Der Geräteaufbau ist sehr nah beieinander und vorne am Bühnenrand. Die Rückseite Bühnenhälfte bleibt nahezu leer. Es bildet sich eine gemütliche Enge, in der sich die The Notwist Musiker*innen bewegen und aufhalten. Denn immerhin stehen gegen Ende des Konzertes 11 Musiker*innen auf der Buehne. Gut, zwischendurch sind es auch mal nur drei. Das zeigt wieder das Variabelsein der Band: beim rüpelhaften Noisekracher „Agenda“ steht die Notwist Pocketband Formation für drei Minuten auf der Bühne, im zweiten Zugabeblock bei den neuen Songs „Projectors“ und „Like a rivers“ neben The Notwist auch die beiden Musiker Matt und Martin von A happy return.

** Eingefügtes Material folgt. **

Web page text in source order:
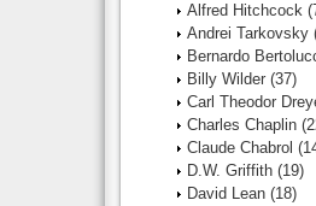
Alfred Hitchcock
Andrei Tarkovsky
Bernardo
Billy Wilder (37)
Carl Theodor
Charles Chaplin
Claude Chabrol
D.W. Griffith (19)
David Lean (18)
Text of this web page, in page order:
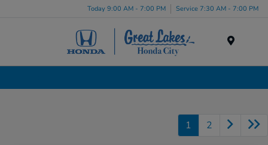
Today 9:00 AM - 7:00 PM Service 7:30 AM - 7:00 PM
1 2
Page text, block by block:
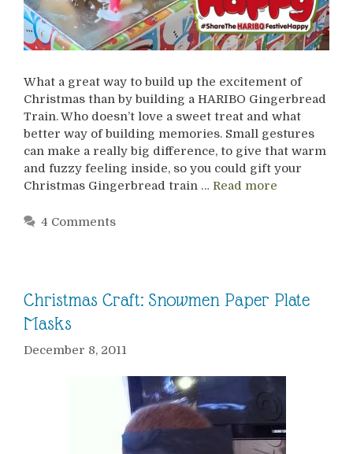
What a great way to build up the excitement of
Christmas than by building a HARIBO Gingerbread
Train. Who doesn’t love a sweet treat and what
better way of building memories. Small gestures
can make a really big difference, to give that warm
and fuzzy feeling inside, so you could gift your
Christmas Gingerbread train … Read more
4 Comments
Christmas Craft: Snowmen Paper Plate
Masks
December 8, 2011
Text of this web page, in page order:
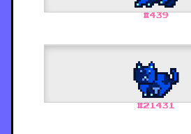
#439
#21431
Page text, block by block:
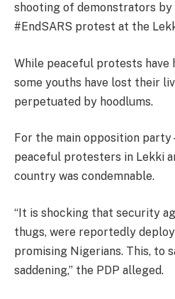
shooting of demonstrators by
#EndSARS protest at the
While peaceful protests have
some youths have lost their
perpetuated by hoodlums.
For the main opposition party
peaceful protesters in Lekki
country was condemnable.
“It is shocking that security
thugs, were reportedly
promising Nigerians. This, to
saddening,” the PDP alleged.
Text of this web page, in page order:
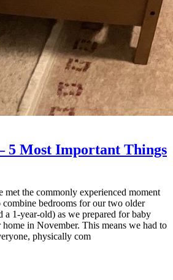
5 Most Important Things
met the commonly experienced moment
bedrooms for our two older
a 1-year-old) as we prepared for baby
in November. This means we had to
physically com
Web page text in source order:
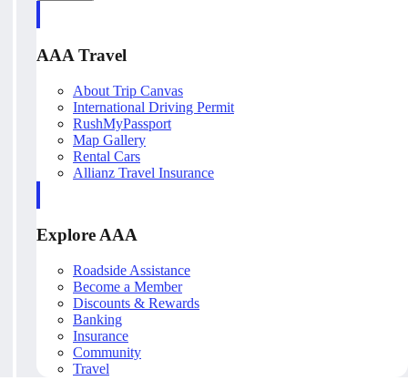
AAA Travel
About Trip Canvas
International Driving Permit
RushMyPassport
Map Gallery
Rental Cars
Allianz Travel Insurance
Explore AAA
Roadside Assistance
Become a Member
Discounts & Rewards
Banking
Insurance
Community
Travel
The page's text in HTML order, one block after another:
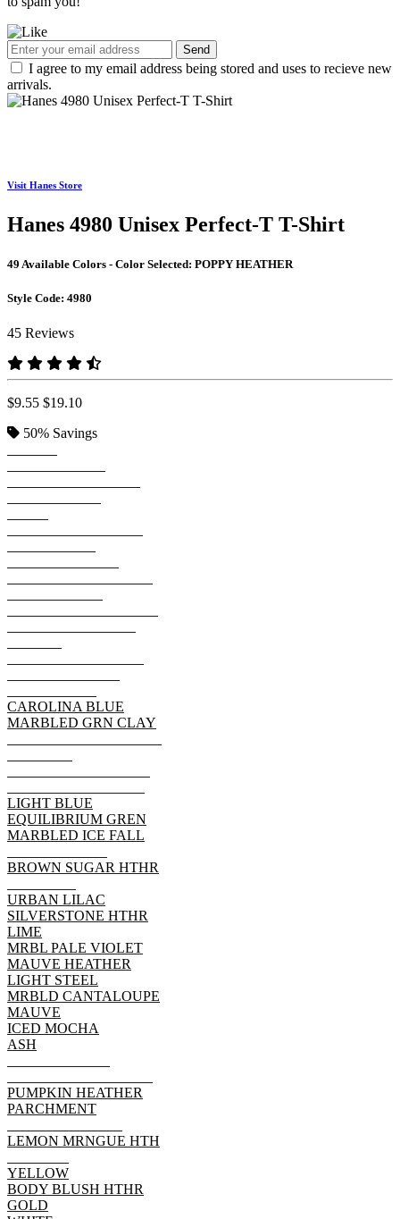
Send
I agree to my email address being stored and uses to recieve new
arrivals.
Visit Hanes Store
Hanes 4980 Unisex Perfect-T T-Shirt
49 Available Colors - Color Selected: POPPY HEATHER
Style Code: 4980
45 Reviews
$9.55 $19.10
50% Savings
CAROLINA BLUE
MARBLED GRN CLAY
LIGHT BLUE
EQUILIBRIUM GREN
MARBLED ICE FALL
BROWN SUGAR HTHR
URBAN LILAC
SILVERSTONE HTHR
LIME
MRBL PALE VIOLET
MAUVE HEATHER
LIGHT STEEL
MRBLD CANTALOUPE
MAUVE
ICED MOCHA
ASH
PUMPKIN HEATHER
PARCHMENT
LEMON MRNGUE HTH
YELLOW
BODY BLUSH HTHR
GOLD
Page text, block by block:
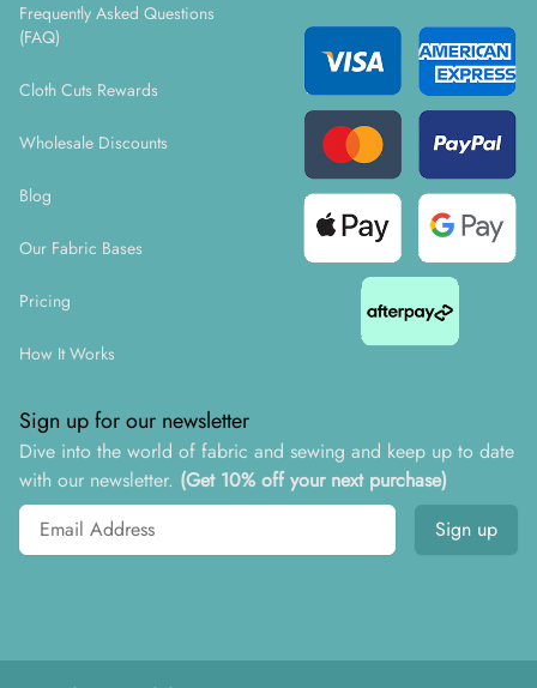
Frequently Asked Questions
(FAQ)
Cloth Cuts Rewards
Wholesale Discounts
Blog
Our Fabric Bases
Pricing
How It Works
Sign up for our newsletter
Dive into the world of fabric and sewing and keep up to date
with our newsletter. (Get 10% off your next purchase)
Email address
Sign up
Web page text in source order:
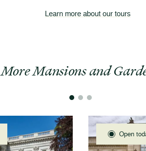
Learn more about our tours
More Mansions and
Open
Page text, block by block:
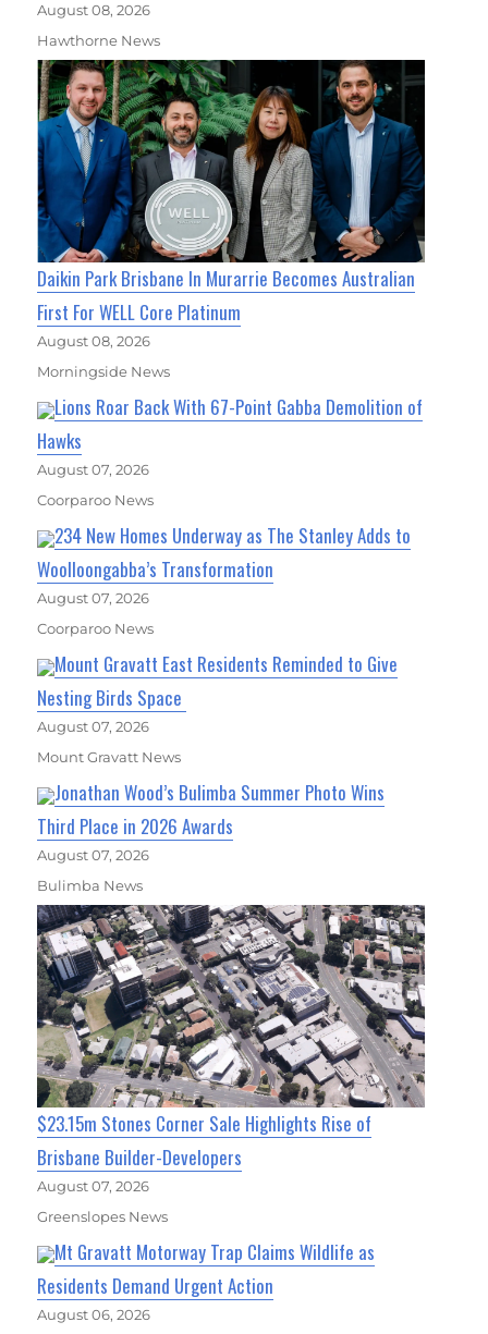
August 08, 2026
Hawthorne News
Daikin Park Brisbane In Murarrie Becomes Australian
First For WELL Core Platinum
August 08, 2026
Morningside News
Lions Roar Back With 67-Point Gabba Demolition of
Hawks
August 07, 2026
Coorparoo News
234 New Homes Underway as The Stanley Adds to
Woolloongabba’s Transformation
August 07, 2026
Coorparoo News
Mount Gravatt East Residents Reminded to Give
Nesting Birds Space
August 07, 2026
Mount Gravatt News
Jonathan Wood’s Bulimba Summer Photo Wins
Third Place in 2026 Awards
August 07, 2026
Bulimba News
$23.15m Stones Corner Sale Highlights Rise of
Brisbane Builder-Developers
August 07, 2026
Greenslopes News
Mt Gravatt Motorway Trap Claims Wildlife as
Residents Demand Urgent Action
August 06, 2026
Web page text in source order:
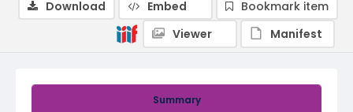
Summary
Download Embed
Bookmark item
Viewer
Manifest
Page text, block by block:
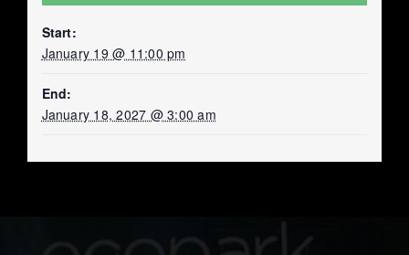
Start:
January 19 @ 11:00 pm
End:
January 18, 2027 @ 3:00 am
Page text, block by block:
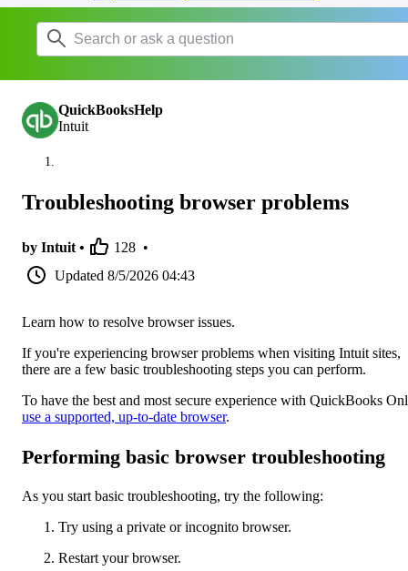
QuickBooksHelp
Intuit
Troubleshooting browser problems
by Intuit • 128 •
Updated 8/5/2026 04:43
Learn how to resolve browser issues.
If you're experiencing browser problems when visiting Intuit sites,
there are a few basic troubleshooting steps you can perform.
To have the best and most secure experience with QuickBooks
use a supported, up-to-date browser.
Performing basic browser troubleshooting
As you start basic troubleshooting, try the following:
Try using a private or incognito browser.
Restart your browser.
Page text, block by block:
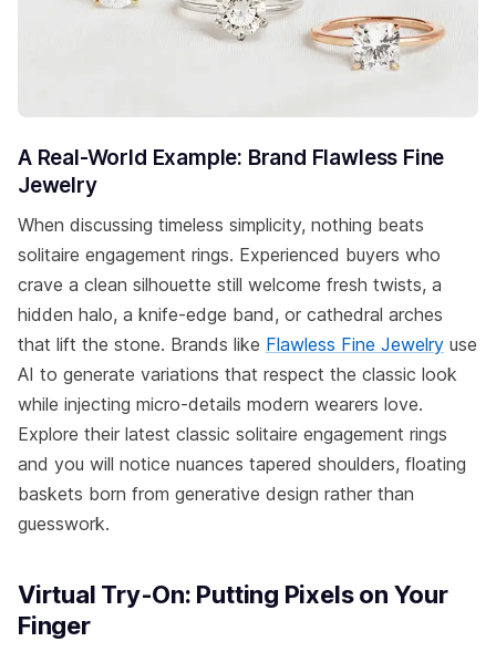
A Real-World Example: Brand Flawless Fine
Jewelry
When discussing timeless simplicity, nothing beats
solitaire engagement rings. Experienced buyers who
crave a clean silhouette still welcome fresh twists, a
hidden halo, a knife-edge band, or cathedral arches
that lift the stone. Brands like Flawless Fine Jewelry use
AI to generate variations that respect the classic look
while injecting micro-details modern wearers love.
Explore their latest classic solitaire engagement rings
and you will notice nuances tapered shoulders, floating
baskets born from generative design rather than
guesswork.
Virtual Try-On: Putting Pixels on Your
Finger
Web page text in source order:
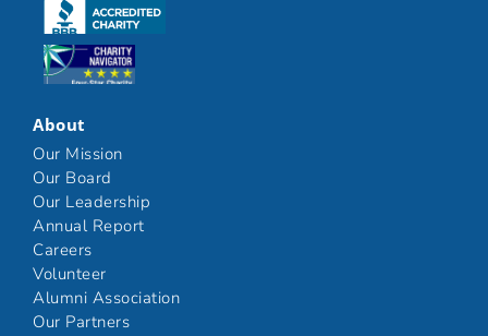
Click here
Click here
About
Our Mission
Our Board
Our Leadership
Annual Report
Careers
Volunteer
Alumni Association
Our Partners
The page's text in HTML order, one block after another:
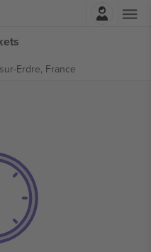
Erdre, France
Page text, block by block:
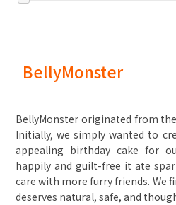
BellyMonster
BellyMonster originated from the
Initially, we simply wanted to
appealing birthday cake for
happily and guilt-free it ate
care with more furry friends. We
deserves natural, safe, and
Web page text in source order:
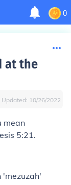
0
at the
Updated: 10/26/2022
mean
5:21.
'mezuzah'
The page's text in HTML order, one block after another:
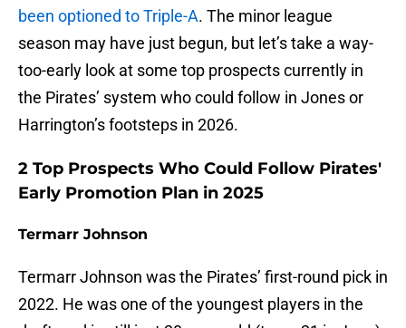
been optioned to Triple-A. The minor league
season may have just begun, but let’s take a way-
too-early look at some top prospects currently in
the Pirates’ system who could follow in Jones or
Harrington’s footsteps in 2026.
2 Top Prospects Who Could Follow Pirates'
Early Promotion Plan in 2025
Termarr Johnson
Termarr Johnson was the Pirates’ first-round pick in
2022. He was one of the youngest players in the
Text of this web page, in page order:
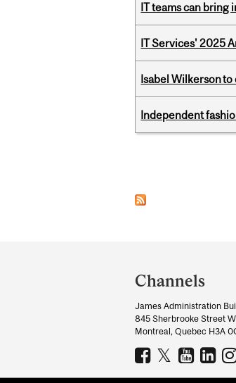
IT teams can bring
IT Services' 2025
Isabel Wilkerson
Independent
and
University
Information
Channels
James Administration
845 Sherbrooke Street
Montreal, Quebec H3A
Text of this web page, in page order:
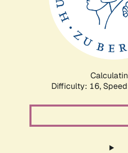
Difficulty: 16,
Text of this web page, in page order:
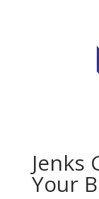
Jenks
Your
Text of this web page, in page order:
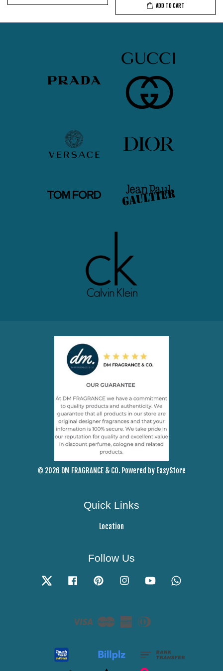
ADD TO CART
© 2026 DM FRAGRANCE & CO. Powered by EasyStore
Quick Links
Location
Follow Us
Twitter Facebook Pinterest Instagram YouTube
Visa Master
AmericanDiners
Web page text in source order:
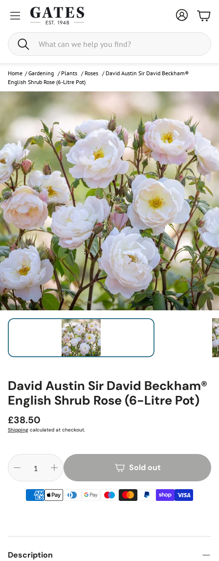
Search
Home / Gardening / Plants / Roses / David Austin Sir David Beckham®
English Shrub Rose (6-Litre Pot)
David Austin Sir David Beckham®
English Shrub Rose (6-Litre Pot)
Regular
price
£38.50
Shipping calculated at checkout.
Sold out
Description
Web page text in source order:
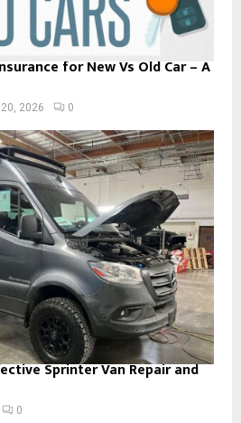
for New Vs Old Car – A
2026 0
Sprinter Van Repair and
0
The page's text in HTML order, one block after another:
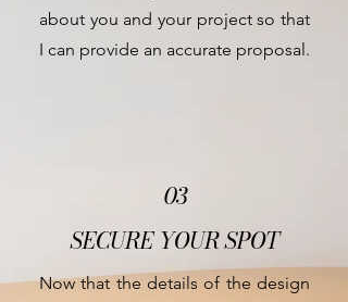
about you and your project so that
I can provide an accurate proposal.
03
SECURE YOUR SPOT
Now that the details of the design
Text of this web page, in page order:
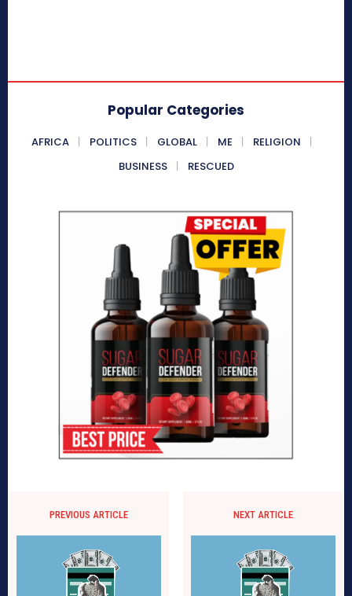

Apropos „Agenda“. Es ist immer wieder schön mit anzusehen und anzuhören, wie sie mühelos von Noise zum melancholisch-ruhigen „Who we used to be“ switchen können. Und wenn bei „One this the freaks“ die Gitarre einsetzt, bekomme ich immer noch eine Gänsehaut und spüre ein freudiges Kribbeln an den Unterarmen. Und die Melodienschleife (?) in „This room“ könnten sie wegen meiner ewig spielen. Es würde nie langweilig. Schön, auch mal wieder „Gravity“ live zu hören. Ich glaube, bei den letzten Touren stand der Song nicht im Programm. Oder ich verwechsle das mit „Gloomy planets“. Oder gar mit irgendeinem anderen Song. Und “Kong” und „Gravity“ passen nach wie vor gut zusammen. Sie spielen beide als erste Zugaben, denen noch zwei weitere Blöcke folgen sollen. Ob die beide noch geplant waren, ich bin mir zumindest bei der letzten Zugabe unsicher. Ärgerlich ist die dritte Zugabe auf keinen Fall, „Pilot“, „Consequence“ und „0-4“ ist dann ein klassisches The Notwist Konzertende.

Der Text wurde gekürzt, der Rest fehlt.